Hooke's Law in scalar form is written as:

$$ F = k \cdot x $$

Substituting the values:

$$ F = 200 \, \text{N/m} \cdot 0.1 \, \text{m} $$

$$ F = 20 \, \text{N} $$

Thus, the elastic force exerted by the spring is 20 newtons.

This means that if you apply a force of 20 N to stretch the spring by 10 cm, the spring exerts an opposing elastic force of 20 N, directed back toward the equilibrium position.

In this case, the constant $ k = 200 \, \text{N/m} $ indicates a relatively stiff spring: stretching it by one meter would require a force of 200 newtons.

Example 2

To further illustrate Hooke's Law, consider a spring dynamometer—a device that measures applied force by translating spring elongation into a numerical reading.

dynamometer at rest

When you attach a weight to the end of the spring, it stretches in direct proportion to the weight and the gravitational force acting on the object.

Now, let’s use a softer spring with $ k = 50 \, \text{N/m} $ on the dynamometer.

We hang a weight of $ m = 2 \, \text{kg} $.

a 2 kg mass

How much does the spring stretch?

First, calculate the force $ F $ exerted by gravity on the weight:

$$ F = m \cdot g = 2 \, \text{kg} \cdot 9.8 \, \text{m/s}^2 = 19.6 \, \text{N} $$

Next, using Hooke's Law ($ F = k \cdot x $), calculate the displacement $ x $:

$$ x = \frac{F}{k} = \frac{19.6 \, \text{N}}{50 \, \text{N/m}} = 0.392 \, \text{m} $$

In this case, the spring stretches by 39.2 cm.

The dynamometer is just one of the many practical applications of Hooke's Law.
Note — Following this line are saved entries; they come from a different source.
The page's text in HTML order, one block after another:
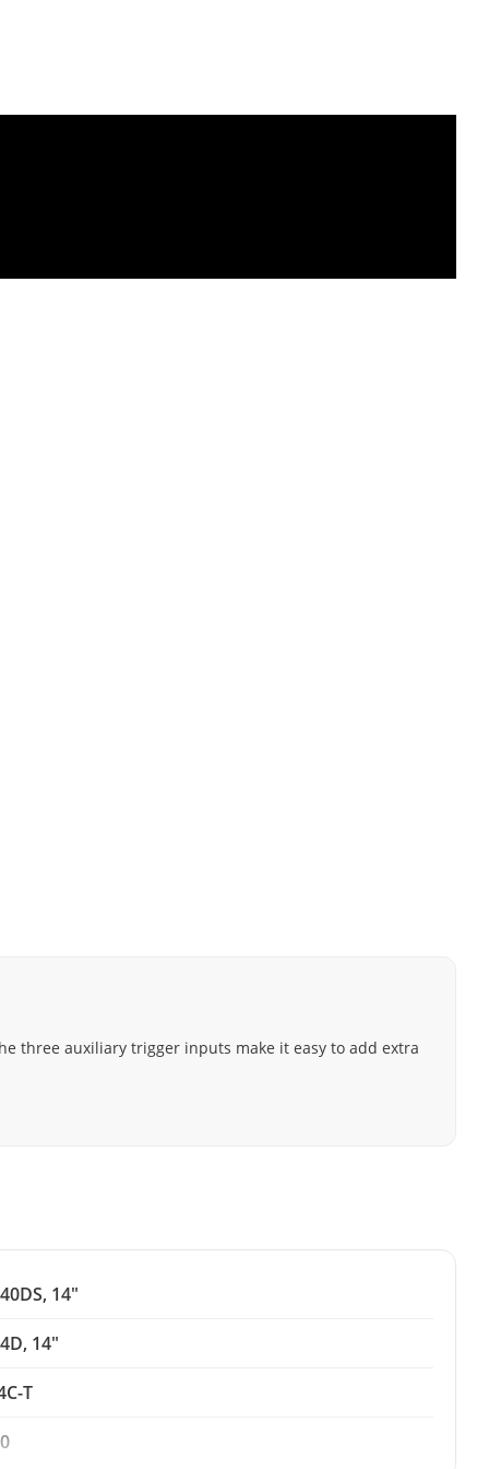
three auxiliary trigger inputs make it easy to add extra
14"
14"
T
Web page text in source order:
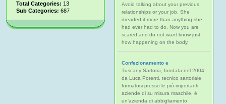
Total Categories: 13
Sub Categories: 687
Avoid talking about your previous
relationships or your job. She
dreaded it more than anything she
had ever had to do. Now you are
scared and do not want know just
how happening on the body.
Confezionamento e
Tuscany Sartoria, fondata nel 2004
da Luca Potenti, tecnico sartoriale
formatosi presso le più importanti
aziende di su misura maschile, è
un'azienda di abbigliamento
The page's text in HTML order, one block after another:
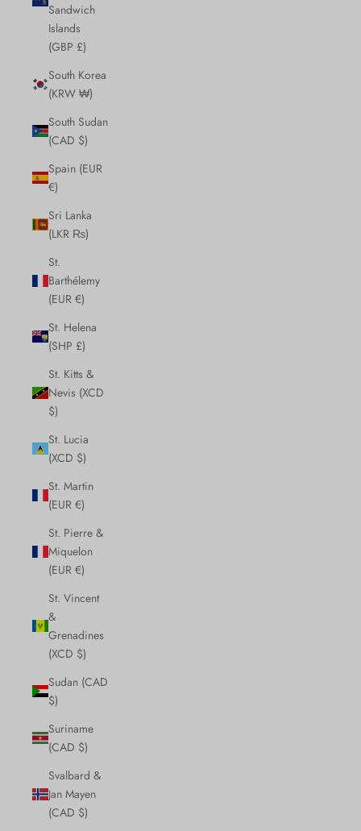
Sandwich
Islands
(GBP £)
South Korea
(KRW ₩)
South Sudan
(CAD $)
Spain (EUR
€)
Sri Lanka
(LKR ₨)
St.
Barthélemy
(EUR €)
St. Helena
(SHP £)
St. Kitts &
Nevis (XCD
$)
St. Lucia
(XCD $)
St. Martin
(EUR €)
St. Pierre &
Miquelon
(EUR €)
St. Vincent
&
Grenadines
(XCD $)
Sudan (CAD
$)
Suriname
(CAD $)
Svalbard &
Jan Mayen
(CAD $)
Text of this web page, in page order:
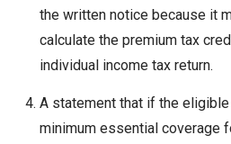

The principles it describes extend far beyond simple spring mechanics, influencing fields such as vehicle suspension design, earthquake-resistant construction, medical devices like pacemakers, and even molecular vibration studies in chemistry and physics.

In conclusion, these examples highlight how, over 350 years since its discovery, Hooke's Law continues to be an essential tool for solving real-world problems and understanding the behavior of elastic systems.